Invenções e ferramentas da Idade do Cobre

As armas de cobre ofereciam superioridade militar aos povos que as utilizavam.

O cobre possibilitou a confecção de enfeites, utensílios domésticos e estatuetas religiosas. Também tornou possível forjar espadas e escudos capazes de resistir ao ataque das armas de pedra , uma vez que eram deformados em vez de quebrar, e podiam ser devolvidos ao seu estado original por meio de marteladas. Nas ligas com arsênico, o cobre adquiriu grande dureza, e esses novos elementos se traduziram na superioridade militar da época.

Por outro lado, a intensa rede de trocas que começou a ocorrer entre as culturas primitivas do mundo permitiu a massificação da roda e da carroça, bem como a difusão de cerâmicas em forma de sino e novas formas de arado .

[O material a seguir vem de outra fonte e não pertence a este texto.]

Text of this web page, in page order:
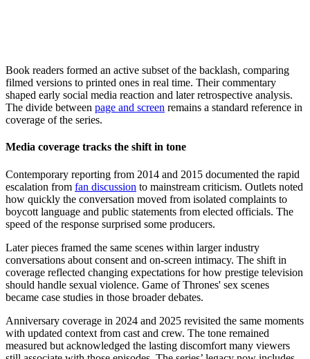
Book readers formed an active subset of the backlash, comparing
filmed versions to printed ones in real time. Their commentary
shaped early social media reaction and later retrospective analysis.
The divide between page and screen remains a standard reference in
coverage of the series.
Media coverage tracks the shift in tone
Contemporary reporting from 2014 and 2015 documented the rapid
escalation from fan discussion to mainstream criticism. Outlets noted
how quickly the conversation moved from isolated complaints to
boycott language and public statements from elected officials. The
speed of the response surprised some producers.
Later pieces framed the same scenes within larger industry
conversations about consent and on-screen intimacy. The shift in
coverage reflected changing expectations for how prestige television
should handle sexual violence. Game of Thrones' sex scenes
became case studies in those broader debates.
Anniversary coverage in 2024 and 2025 revisited the same moments
with updated context from cast and crew. The tone remained
measured but acknowledged the lasting discomfort many viewers
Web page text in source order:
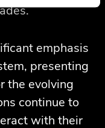
emphasis
presenting
the evolving
continue to
with their
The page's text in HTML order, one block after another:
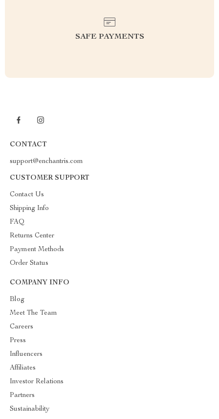
SAFE PAYMENTS
CONTACT
support@enchantris.com
CUSTOMER SUPPORT
Contact Us
Shipping Info
FAQ
Returns Center
Payment Methods
Order Status
COMPANY INFO
Blog
Meet The Team
Careers
Press
Influencers
Affiliates
Investor Relations
Partners
Sustainability
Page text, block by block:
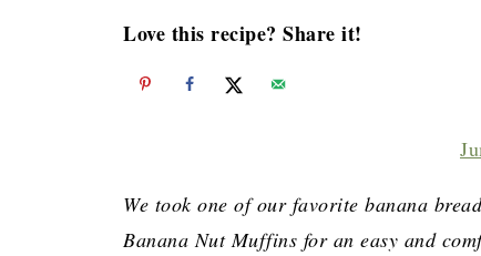
Love this recipe? Share it!
We took one of our favorite banana
Banana Nut Muffins for an easy and
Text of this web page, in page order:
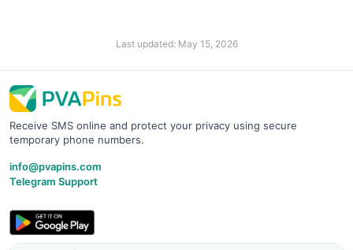
Last updated: May 15, 2026
Receive SMS online and protect your privacy using secure
temporary phone numbers.
info@pvapins.com
Telegram Support
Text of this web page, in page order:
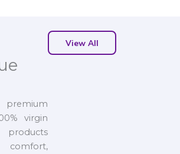
virgin
View All
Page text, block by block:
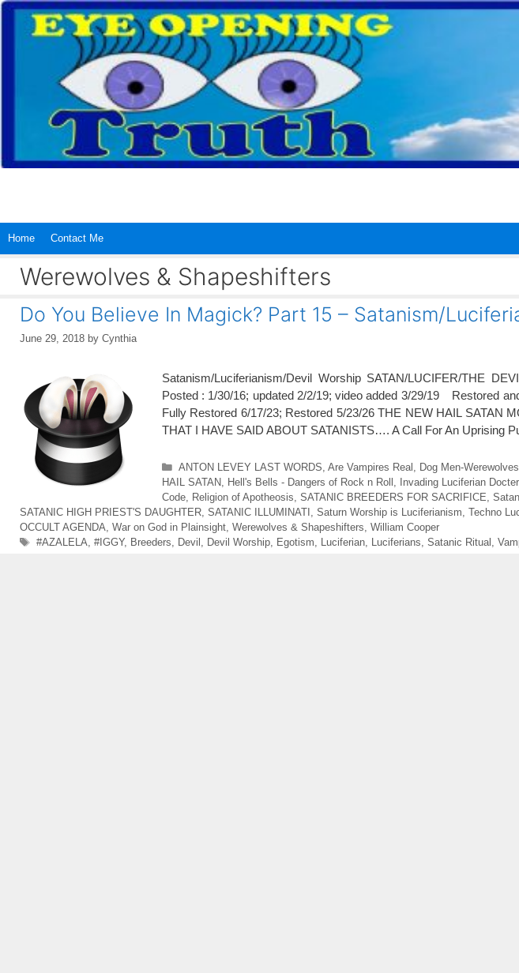
Skip
content
Home Contact Me
Werewolves & Shapeshifters
Do You Believe In Magick? Part 15 – Satanism/
June 29, 2018 by Cynthia
Satanism/Luciferianism/Devil Worship SATAN/LUCIFER/THE
Posted : 1/30/16; updated 2/2/19; video added 3/29/19 Restored
Fully Restored 6/17/23; Restored 5/23/26 THE NEW HAIL SATAN
THAT I HAVE SAID ABOUT SATANISTS…. A Call For An Uprising
Categories
ANTON LEVEY LAST WORDS Are Vampires Real Dog Men-
HAIL SATAN
Hell's Bells - Dangers of Rock n Roll Invading Luciferian
Code
Religion of Apotheosis SATANIC BREEDERS FOR SACRIFICE
SATANIC HIGH PRIEST'S DAUGHTER SATANIC ILLUMINATI Saturn Worship is Luciferianism Techno
OCCULT AGENDA War on God in Plainsight Werewolves & Shapeshifters William Cooper
Tags
#AZALELA #IGGY, Breeders Devil Devil Worship, Egotism Luciferian, Luciferians Satanic Ritual
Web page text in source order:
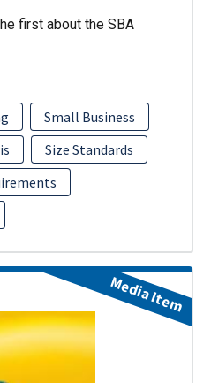
first about the SBA
Small Business
Size Standards
Media Item
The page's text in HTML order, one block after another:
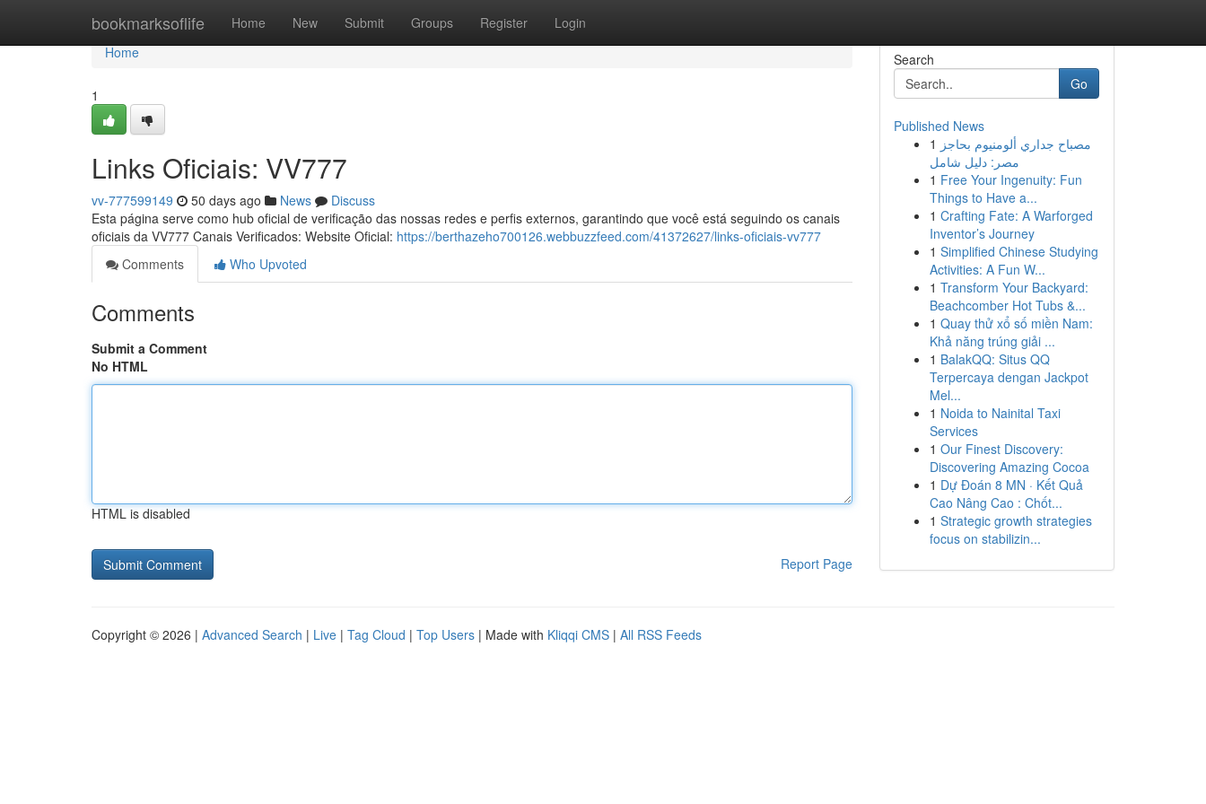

Alguns povos também conheceram o ouro, usado como metal precioso para enterros rituais de líderes e governantes: na tumba 43 da necrópole de Varna, em Bulrgaria, foram obtidos mais artefatos de ouro do que no resto da Europa do momento, na forma de ornamentos, ferramentas e objetos fálicos.

Fim da Idade do Cobre

A Idade do Cobre chegou ao fim quando, na tentativa de encontrar um metal mais resistente e nobre que o cobre, foi descoberta sua liga com o estanho, produzindo o bronze . A Idade do Bronze, portanto, a segunda Idade do Metal, ocorreu em algum momento entre o 4º milênio AC. C. (no Oriente Médio) e o ano de 1800 a. Na China da Dinastia Shang.